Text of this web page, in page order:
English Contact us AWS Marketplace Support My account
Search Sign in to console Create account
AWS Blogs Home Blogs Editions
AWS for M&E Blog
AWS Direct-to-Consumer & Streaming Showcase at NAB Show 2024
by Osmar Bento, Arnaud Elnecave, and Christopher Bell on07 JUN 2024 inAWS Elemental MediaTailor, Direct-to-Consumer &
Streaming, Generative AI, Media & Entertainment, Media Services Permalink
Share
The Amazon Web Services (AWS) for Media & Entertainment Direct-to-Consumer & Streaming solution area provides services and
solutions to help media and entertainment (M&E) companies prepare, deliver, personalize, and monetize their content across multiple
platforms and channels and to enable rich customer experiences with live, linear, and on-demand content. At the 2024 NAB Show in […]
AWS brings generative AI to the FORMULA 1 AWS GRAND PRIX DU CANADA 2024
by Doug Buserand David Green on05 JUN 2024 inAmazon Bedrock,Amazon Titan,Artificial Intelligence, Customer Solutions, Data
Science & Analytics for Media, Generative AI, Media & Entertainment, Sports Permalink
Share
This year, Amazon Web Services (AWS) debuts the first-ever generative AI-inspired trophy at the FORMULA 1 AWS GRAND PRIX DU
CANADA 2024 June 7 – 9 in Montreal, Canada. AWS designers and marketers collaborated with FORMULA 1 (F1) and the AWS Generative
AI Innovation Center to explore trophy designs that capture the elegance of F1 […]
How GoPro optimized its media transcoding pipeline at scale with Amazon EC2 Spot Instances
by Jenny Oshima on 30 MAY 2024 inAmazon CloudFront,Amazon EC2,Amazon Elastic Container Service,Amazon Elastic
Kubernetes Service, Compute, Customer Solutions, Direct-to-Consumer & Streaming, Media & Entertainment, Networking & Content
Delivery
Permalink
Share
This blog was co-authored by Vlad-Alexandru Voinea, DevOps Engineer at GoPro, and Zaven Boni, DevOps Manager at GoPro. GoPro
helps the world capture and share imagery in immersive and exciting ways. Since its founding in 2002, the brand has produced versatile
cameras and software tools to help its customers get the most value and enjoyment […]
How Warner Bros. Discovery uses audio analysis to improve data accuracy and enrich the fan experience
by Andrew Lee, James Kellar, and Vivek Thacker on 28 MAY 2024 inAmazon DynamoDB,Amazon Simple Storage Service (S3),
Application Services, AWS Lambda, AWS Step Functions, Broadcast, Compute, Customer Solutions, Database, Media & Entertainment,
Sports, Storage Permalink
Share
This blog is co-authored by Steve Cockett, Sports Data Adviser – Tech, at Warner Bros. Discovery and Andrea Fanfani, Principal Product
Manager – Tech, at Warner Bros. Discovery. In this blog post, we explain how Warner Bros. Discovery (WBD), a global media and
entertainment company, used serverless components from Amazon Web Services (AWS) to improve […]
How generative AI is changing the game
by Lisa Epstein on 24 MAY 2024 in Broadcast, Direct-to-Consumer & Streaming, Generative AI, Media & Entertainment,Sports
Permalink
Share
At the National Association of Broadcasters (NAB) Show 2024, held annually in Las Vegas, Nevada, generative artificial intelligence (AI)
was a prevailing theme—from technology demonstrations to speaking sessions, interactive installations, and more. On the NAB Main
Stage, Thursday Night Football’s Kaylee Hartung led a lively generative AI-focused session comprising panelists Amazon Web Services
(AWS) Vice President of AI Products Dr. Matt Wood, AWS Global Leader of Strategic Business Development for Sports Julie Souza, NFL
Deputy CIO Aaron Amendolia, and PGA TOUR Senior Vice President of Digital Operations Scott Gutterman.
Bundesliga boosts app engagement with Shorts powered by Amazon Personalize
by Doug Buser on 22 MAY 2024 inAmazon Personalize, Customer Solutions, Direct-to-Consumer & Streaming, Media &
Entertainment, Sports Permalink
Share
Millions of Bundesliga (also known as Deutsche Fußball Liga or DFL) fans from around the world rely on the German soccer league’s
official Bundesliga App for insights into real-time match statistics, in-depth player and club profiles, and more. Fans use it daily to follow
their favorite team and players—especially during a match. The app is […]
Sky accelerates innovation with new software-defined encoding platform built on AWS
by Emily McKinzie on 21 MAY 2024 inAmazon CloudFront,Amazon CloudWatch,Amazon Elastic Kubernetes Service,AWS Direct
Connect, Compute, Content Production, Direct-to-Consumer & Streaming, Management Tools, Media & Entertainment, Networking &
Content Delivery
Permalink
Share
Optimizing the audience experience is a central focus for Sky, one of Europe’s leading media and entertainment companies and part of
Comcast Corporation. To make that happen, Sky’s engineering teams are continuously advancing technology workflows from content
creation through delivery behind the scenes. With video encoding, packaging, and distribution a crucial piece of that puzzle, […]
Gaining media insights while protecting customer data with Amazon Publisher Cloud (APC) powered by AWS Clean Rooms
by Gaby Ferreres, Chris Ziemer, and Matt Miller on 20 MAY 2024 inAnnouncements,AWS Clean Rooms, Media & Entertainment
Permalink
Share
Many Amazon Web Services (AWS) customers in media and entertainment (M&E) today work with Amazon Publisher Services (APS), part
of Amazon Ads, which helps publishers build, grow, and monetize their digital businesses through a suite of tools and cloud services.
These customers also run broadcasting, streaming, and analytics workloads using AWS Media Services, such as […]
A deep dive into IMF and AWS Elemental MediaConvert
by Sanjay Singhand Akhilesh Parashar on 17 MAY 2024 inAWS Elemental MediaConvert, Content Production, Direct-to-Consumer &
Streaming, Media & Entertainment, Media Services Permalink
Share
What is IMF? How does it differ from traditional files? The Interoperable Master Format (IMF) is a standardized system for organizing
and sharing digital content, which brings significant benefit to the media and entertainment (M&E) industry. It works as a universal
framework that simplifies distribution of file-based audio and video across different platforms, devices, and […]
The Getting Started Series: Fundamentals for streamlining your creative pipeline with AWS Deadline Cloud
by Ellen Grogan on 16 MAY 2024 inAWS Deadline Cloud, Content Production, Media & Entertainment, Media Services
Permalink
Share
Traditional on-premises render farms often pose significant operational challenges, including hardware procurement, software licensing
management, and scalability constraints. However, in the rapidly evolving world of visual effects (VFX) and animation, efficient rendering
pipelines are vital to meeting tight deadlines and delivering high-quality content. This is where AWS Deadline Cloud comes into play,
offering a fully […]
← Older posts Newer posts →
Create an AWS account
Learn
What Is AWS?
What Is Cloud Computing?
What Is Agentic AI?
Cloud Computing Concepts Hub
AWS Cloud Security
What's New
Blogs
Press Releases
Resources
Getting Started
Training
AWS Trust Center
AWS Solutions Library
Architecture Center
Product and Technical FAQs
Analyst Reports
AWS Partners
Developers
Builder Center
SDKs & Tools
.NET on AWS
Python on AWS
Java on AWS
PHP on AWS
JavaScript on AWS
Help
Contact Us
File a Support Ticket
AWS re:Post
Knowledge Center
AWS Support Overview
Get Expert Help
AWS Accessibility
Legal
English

## Aim of the task:
Write every entry out again. Keep each one exact.

## Solution to the problem:
Text of this web page, in page order:
English Contact us AWS Marketplace Support My account
Search Sign in to console Create account
AWS Blogs Home Blogs Editions
AWS for M&E Blog
AWS Direct-to-Consumer & Streaming Showcase at NAB Show 2024
by Osmar Bento, Arnaud Elnecave, and Christopher Bell on07 JUN 2024 inAWS Elemental MediaTailor, Direct-to-Consumer &
Streaming, Generative AI, Media & Entertainment, Media Services Permalink
Share
The Amazon Web Services (AWS) for Media & Entertainment Direct-to-Consumer & Streaming solution area provides services and
solutions to help media and entertainment (M&E) companies prepare, deliver, personalize, and monetize their content across multiple
platforms and channels and to enable rich customer experiences with live, linear, and on-demand content. At the 2024 NAB Show in […]
AWS brings generative AI to the FORMULA 1 AWS GRAND PRIX DU CANADA 2024
by Doug Buserand David Green on05 JUN 2024 inAmazon Bedrock,Amazon Titan,Artificial Intelligence, Customer Solutions, Data
Science & Analytics for Media, Generative AI, Media & Entertainment, Sports Permalink
Share
This year, Amazon Web Services (AWS) debuts the first-ever generative AI-inspired trophy at the FORMULA 1 AWS GRAND PRIX DU
CANADA 2024 June 7 – 9 in Montreal, Canada. AWS designers and marketers collaborated with FORMULA 1 (F1) and the AWS Generative
AI Innovation Center to explore trophy designs that capture the elegance of F1 […]
How GoPro optimized its media transcoding pipeline at scale with Amazon EC2 Spot Instances
by Jenny Oshima on 30 MAY 2024 inAmazon CloudFront,Amazon EC2,Amazon Elastic Container Service,Amazon Elastic
Kubernetes Service, Compute, Customer Solutions, Direct-to-Consumer & Streaming, Media & Entertainment, Networking & Content
Delivery
Permalink
Share
This blog was co-authored by Vlad-Alexandru Voinea, DevOps Engineer at GoPro, and Zaven Boni, DevOps Manager at GoPro. GoPro
helps the world capture and share imagery in immersive and exciting ways. Since its founding in 2002, the brand has produced versatile
cameras and software tools to help its customers get the most value and enjoyment […]
How Warner Bros. Discovery uses audio analysis to improve data accuracy and enrich the fan experience
by Andrew Lee, James Kellar, and Vivek Thacker on 28 MAY 2024 inAmazon DynamoDB,Amazon Simple Storage Service (S3),
Application Services, AWS Lambda, AWS Step Functions, Broadcast, Compute, Customer Solutions, Database, Media & Entertainment,
Sports, Storage Permalink
Share
This blog is co-authored by Steve Cockett, Sports Data Adviser – Tech, at Warner Bros. Discovery and Andrea Fanfani, Principal Product
Manager – Tech, at Warner Bros. Discovery. In this blog post, we explain how Warner Bros. Discovery (WBD), a global media and
entertainment company, used serverless components from Amazon Web Services (AWS) to improve […]
How generative AI is changing the game
by Lisa Epstein on 24 MAY 2024 in Broadcast, Direct-to-Consumer & Streaming, Generative AI, Media & Entertainment,Sports
Permalink
Share
At the National Association of Broadcasters (NAB) Show 2024, held annually in Las Vegas, Nevada, generative artificial intelligence (AI)
was a prevailing theme—from technology demonstrations to speaking sessions, interactive installations, and more. On the NAB Main
Stage, Thursday Night Football’s Kaylee Hartung led a lively generative AI-focused session comprising panelists Amazon Web Services
(AWS) Vice President of AI Products Dr. Matt Wood, AWS Global Leader of Strategic Business Development for Sports Julie Souza, NFL
Deputy CIO Aaron Amendolia, and PGA TOUR Senior Vice President of Digital Operations Scott Gutterman.
Bundesliga boosts app engagement with Shorts powered by Amazon Personalize
by Doug Buser on 22 MAY 2024 inAmazon Personalize, Customer Solutions, Direct-to-Consumer & Streaming, Media &
Entertainment, Sports Permalink
Share
Millions of Bundesliga (also known as Deutsche Fußball Liga or DFL) fans from around the world rely on the German soccer league’s
official Bundesliga App for insights into real-time match statistics, in-depth player and club profiles, and more. Fans use it daily to follow
their favorite team and players—especially during a match. The app is […]
Sky accelerates innovation with new software-defined encoding platform built on AWS
by Emily McKinzie on 21 MAY 2024 inAmazon CloudFront,Amazon CloudWatch,Amazon Elastic Kubernetes Service,AWS Direct
Connect, Compute, Content Production, Direct-to-Consumer & Streaming, Management Tools, Media & Entertainment, Networking &
Content Delivery
Permalink
Share
Optimizing the audience experience is a central focus for Sky, one of Europe’s leading media and entertainment companies and part of
Comcast Corporation. To make that happen, Sky’s engineering teams are continuously advancing technology workflows from content
creation through delivery behind the scenes. With video encoding, packaging, and distribution a crucial piece of that puzzle, […]
Gaining media insights while protecting customer data with Amazon Publisher Cloud (APC) powered by AWS Clean Rooms
by Gaby Ferreres, Chris Ziemer, and Matt Miller on 20 MAY 2024 inAnnouncements,AWS Clean Rooms, Media & Entertainment
Permalink
Share
Many Amazon Web Services (AWS) customers in media and entertainment (M&E) today work with Amazon Publisher Services (APS), part
of Amazon Ads, which helps publishers build, grow, and monetize their digital businesses through a suite of tools and cloud services.
These customers also run broadcasting, streaming, and analytics workloads using AWS Media Services, such as […]
A deep dive into IMF and AWS Elemental MediaConvert
by Sanjay Singhand Akhilesh Parashar on 17 MAY 2024 inAWS Elemental MediaConvert, Content Production, Direct-to-Consumer &
Streaming, Media & Entertainment, Media Services Permalink
Share
What is IMF? How does it differ from traditional files? The Interoperable Master Format (IMF) is a standardized system for organizing
and sharing digital content, which brings significant benefit to the media and entertainment (M&E) industry. It works as a universal
framework that simplifies distribution of file-based audio and video across different platforms, devices, and […]
The Getting Started Series: Fundamentals for streamlining your creative pipeline with AWS Deadline Cloud
by Ellen Grogan on 16 MAY 2024 inAWS Deadline Cloud, Content Production, Media & Entertainment, Media Services
Permalink
Share
Traditional on-premises render farms often pose significant operational challenges, including hardware procurement, software licensing
management, and scalability constraints. However, in the rapidly evolving world of visual effects (VFX) and animation, efficient rendering
pipelines are vital to meeting tight deadlines and delivering high-quality content. This is where AWS Deadline Cloud comes into play,
offering a fully […]
← Older posts Newer posts →
Create an AWS account
Learn
What Is AWS?
What Is Cloud Computing?
What Is Agentic AI?
Cloud Computing Concepts Hub
AWS Cloud Security
What's New
Blogs
Press Releases
Resources
Getting Started
Training
AWS Trust Center
AWS Solutions Library
Architecture Center
Product and Technical FAQs
Analyst Reports
AWS Partners
Developers
Builder Center
SDKs & Tools
.NET on AWS
Python on AWS
Java on AWS
PHP on AWS
JavaScript on AWS
Help
Contact Us
File a Support Ticket
AWS re:Post
Knowledge Center
AWS Support Overview
Get Expert Help
AWS Accessibility
Legal
English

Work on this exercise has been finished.